* _Exercise description_
Transcribe the listing below in full, exactly, with no images.
=== Section Start ===
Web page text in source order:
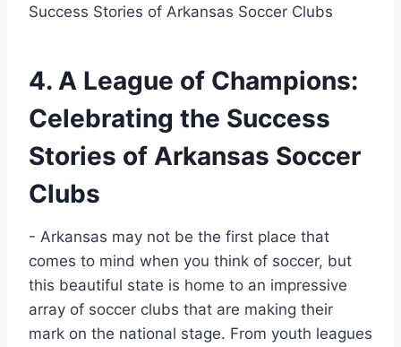
4. ⁣A League of Champions:
Celebrating the Success
Stories of Arkansas Soccer
Clubs
-⁢ Arkansas may not be the first place that
comes to mind when you think of soccer, but
this beautiful state is home to an impressive‌
array⁢ of soccer ‍clubs that are making their
mark on​ the national stage. From youth leagues⁢
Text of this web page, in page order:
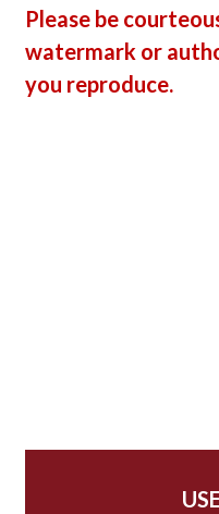
Please be
watermark or
you reproduce.
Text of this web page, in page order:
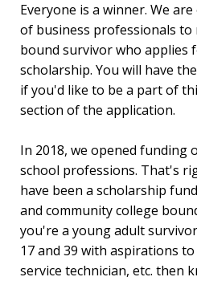
Everyone is a winner. We
of business professionals to
bound survivor who applies
scholarship. You will have
if you'd like to be a part of
section of the application.
In 2018, we opened
school professions. That's
have been a scholarship
and community college
you're a young adult
17 and 39 with aspirations
service technician, etc. then
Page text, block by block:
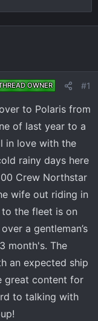
OWNER #1
to Polaris from
of last year to a
in love with the
rainy days here
Crew Northstar
wife out riding in
the fleet is on
a gentleman’s
month's. The
an expected ship
great content for
to talking with
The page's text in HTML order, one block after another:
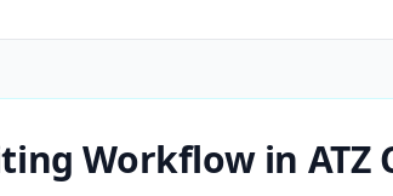
Workflow in ATZ
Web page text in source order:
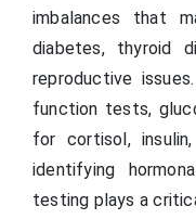
imbalances that
diabetes, thyroid
reproductive
function tests,
for cortisol,
identifying
testing plays a
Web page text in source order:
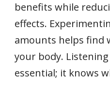
benefits while
effects.
amounts helps find
your body.
essential; it knows
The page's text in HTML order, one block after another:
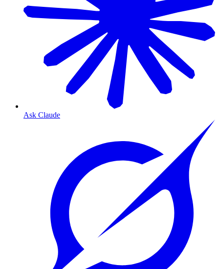
Ask Claude
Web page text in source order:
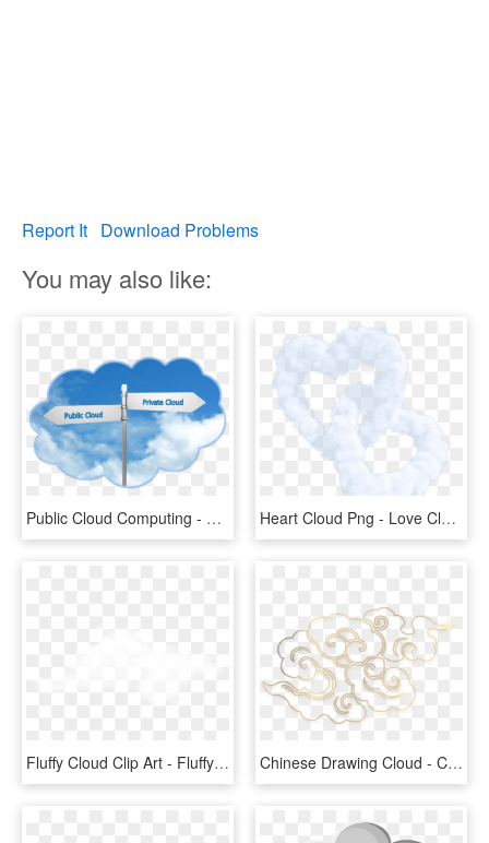
Report It Download Problems
You may also like:
Public Cloud Computing - Public Cloud Vs Private Cloud, HD Png Download Heart Cloud Png - Love Cloud Png, Transparent Png
Fluffy Cloud Clip Art - Fluffy Cloud Transparent Background, HD Png Download Chinese Drawing Cloud - Chinese Cloud Pattern Png, Transparent Png
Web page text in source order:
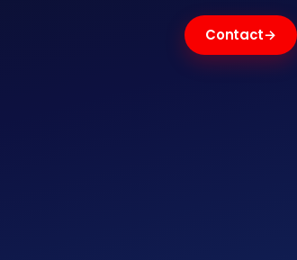
Contact→
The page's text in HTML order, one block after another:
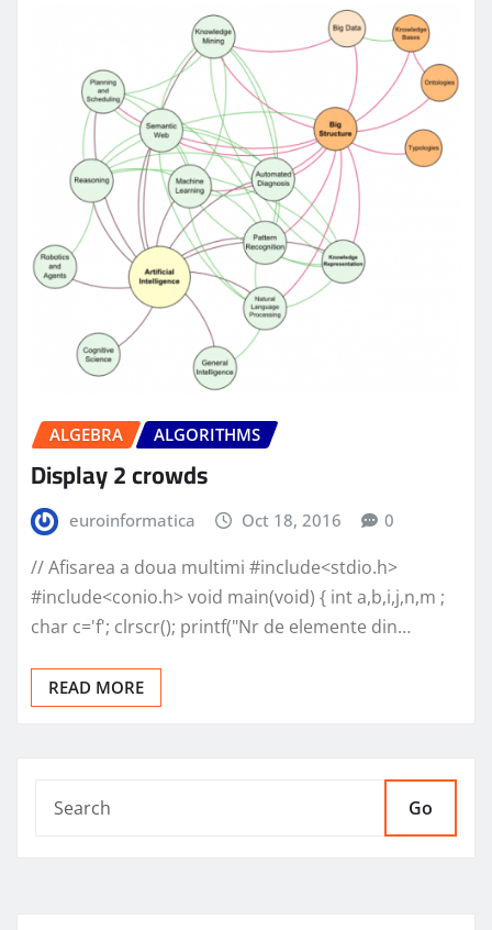
ALGEBRA ALGORITHMS
Display 2 crowds
euroinformatica Oct 18, 2016 0
// Afisarea a doua multimi #include<stdio.h>
#include<conio.h> void main(void) { int a,b,i,j,n,m ;
char c='f'; clrscr(); printf("Nr de elemente din…
READ MORE
Go
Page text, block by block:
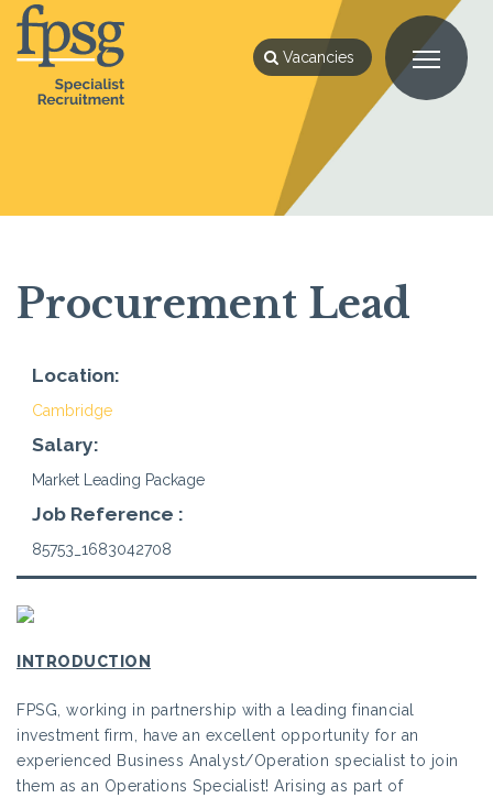
Vacancies
Procurement Lead
Location:
Cambridge
Salary:
Market Leading Package
Job Reference :
85753_1683042708
INTRODUCTION
FPSG, working in partnership with a leading financial
investment firm, have an excellent opportunity for an
experienced Business Analyst/Operation specialist to join
them as an Operations Specialist! Arising as part of
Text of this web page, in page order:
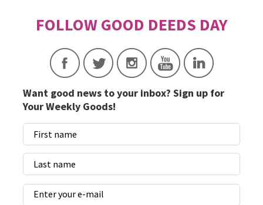
Want good news to your inbox? Sign up for
Your Weekly Goods!
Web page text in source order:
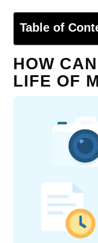
Table of
HOW
LIFE OF
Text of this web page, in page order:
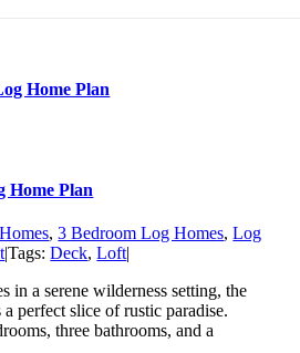
Home Plan
Home Plan
,3 Bedroom Log Homes,Log
|Tags:Deck,Loft|
in a serene wilderness setting, the
perfect slice of rustic paradise.
three bathrooms, and a
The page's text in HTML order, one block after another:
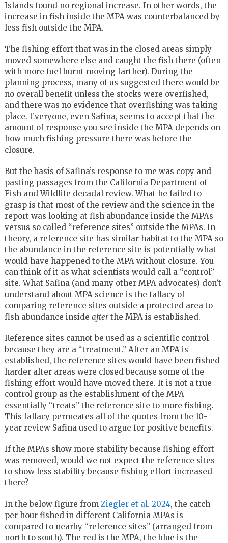
Islands found no regional increase. In other words, the
increase in fish inside the MPA was counterbalanced by
less fish outside the MPA.
The fishing effort that was in the closed areas simply
moved somewhere else and caught the fish there (often
with more fuel burnt moving farther). During the
planning process, many of us suggested there would be
no overall benefit unless the stocks were overfished,
and there was no evidence that overfishing was taking
place. Everyone, even Safina, seems to accept that the
amount of response you see inside the MPA depends on
how much fishing pressure there was before the
closure.
But the basis of Safina’s response to me was copy and
pasting passages from the California Department of
Fish and Wildlife decadal review. What he failed to
grasp is that most of the review and the science in the
report was looking at fish abundance inside the MPAs
versus so called “reference sites” outside the MPAs. In
theory, a reference site has similar habitat to the MPA so
the abundance in the reference site is potentially what
would have happened to the MPA without closure. You
can think of it as what scientists would call a “control”
site. What Safina (and many other MPA advocates) don’t
understand about MPA science is the fallacy of
comparing reference sites outside a protected area to
fish abundance inside afterthe MPA is established.
Reference sites cannot be used as a scientific control
because they are a “treatment.” After an MPA is
established, the reference sites would have been fished
harder after areas were closed because some of the
fishing effort would have moved there. It is not a true
control group as the establishment of the MPA
essentially “treats” the reference site to more fishing.
This fallacy permeates all of the quotes from the 10-
year review Safina used to argue for positive benefits.
If the MPAs show more stability because fishing effort
was removed, would we not expect the reference sites
to show less stability because fishing effort increased
there?
In the below figure from Ziegler et al. 2024, the catch
per hour fished in different California MPAs is
compared to nearby “reference sites” (arranged from
north to south). The red is the MPA, the blue is the
=== Section End ===
* _Result of the task_
Web page text in source order:
4. ⁣A League of Champions:
Celebrating the Success
Stories of Arkansas Soccer
Clubs
-⁢ Arkansas may not be the first place that
comes to mind when you think of soccer, but
this beautiful state is home to an impressive‌
array⁢ of soccer ‍clubs that are making their
mark on​ the national stage. From youth leagues⁢
Text of this web page, in page order:
Please be
watermark or
you reproduce.
Text of this web page, in page order:
Everyone is a winner. We
of business professionals to
bound survivor who applies
scholarship. You will have
if you'd like to be a part of
section of the application.
In 2018, we opened
school professions. That's
have been a scholarship
and community college
you're a young adult
17 and 39 with aspirations
service technician, etc. then
Page text, block by block:
OWNER #1
to Polaris from
of last year to a
in love with the
rainy days here
Crew Northstar
wife out riding in
the fleet is on
a gentleman’s
month's. The
an expected ship
great content for
to talking with
The page's text in HTML order, one block after another:
Workflow in ATZ
Web page text in source order:
imbalances that
diabetes, thyroid
reproductive
function tests,
for cortisol,
identifying
testing plays a
Web page text in source order:
benefits while
effects.
amounts helps find
your body.
essential; it knows
The page's text in HTML order, one block after another:
Ask Claude
Web page text in source order:
Report It Download Problems
You may also like:
Public Cloud Computing - Public Cloud Vs Private Cloud, HD Png Download Heart Cloud Png - Love Cloud Png, Transparent Png
Fluffy Cloud Clip Art - Fluffy Cloud Transparent Background, HD Png Download Chinese Drawing Cloud - Chinese Cloud Pattern Png, Transparent Png
Web page text in source order:
Contact→
The page's text in HTML order, one block after another:
ALGEBRA ALGORITHMS
Display 2 crowds
euroinformatica Oct 18, 2016 0
// Afisarea a doua multimi #include<stdio.h>
#include<conio.h> void main(void) { int a,b,i,j,n,m ;
char c='f'; clrscr(); printf("Nr de elemente din…
READ MORE
Go
Page text, block by block:
Vacancies
Procurement Lead
Location:
Cambridge
Salary:
Market Leading Package
Job Reference :
85753_1683042708
INTRODUCTION
FPSG, working in partnership with a leading financial
investment firm, have an excellent opportunity for an
experienced Business Analyst/Operation specialist to join
them as an Operations Specialist! Arising as part of
Text of this web page, in page order:
Want good news to your inbox? Sign up for
Your Weekly Goods!
Web page text in source order:
Table of
HOW
LIFE OF
Text of this web page, in page order:
Home Plan
Home Plan
,3 Bedroom Log Homes,Log
|Tags:Deck,Loft|
in a serene wilderness setting, the
perfect slice of rustic paradise.
three bathrooms, and a
The page's text in HTML order, one block after another:
Islands found no regional increase. In other words, the
increase in fish inside the MPA was counterbalanced by
less fish outside the MPA.
The fishing effort that was in the closed areas simply
moved somewhere else and caught the fish there (often
with more fuel burnt moving farther). During the
planning process, many of us suggested there would be
no overall benefit unless the stocks were overfished,
and there was no evidence that overfishing was taking
place. Everyone, even Safina, seems to accept that the
amount of response you see inside the MPA depends on
how much fishing pressure there was before the
closure.
But the basis of Safina’s response to me was copy and
pasting passages from the California Department of
Fish and Wildlife decadal review. What he failed to
grasp is that most of the review and the science in the
report was looking at fish abundance inside the MPAs
versus so called “reference sites” outside the MPAs. In
theory, a reference site has similar habitat to the MPA so
the abundance in the reference site is potentially what
would have happened to the MPA without closure. You
can think of it as what scientists would call a “control”
site. What Safina (and many other MPA advocates) don’t
understand about MPA science is the fallacy of
comparing reference sites outside a protected area to
fish abundance inside afterthe MPA is established.
Reference sites cannot be used as a scientific control
because they are a “treatment.” After an MPA is
established, the reference sites would have been fished
harder after areas were closed because some of the
fishing effort would have moved there. It is not a true
control group as the establishment of the MPA
essentially “treats” the reference site to more fishing.
This fallacy permeates all of the quotes from the 10-
year review Safina used to argue for positive benefits.
If the MPAs show more stability because fishing effort
was removed, would we not expect the reference sites
to show less stability because fishing effort increased
there?
In the below figure from Ziegler et al. 2024, the catch
per hour fished in different California MPAs is
compared to nearby “reference sites” (arranged from
north to south). The red is the MPA, the blue is the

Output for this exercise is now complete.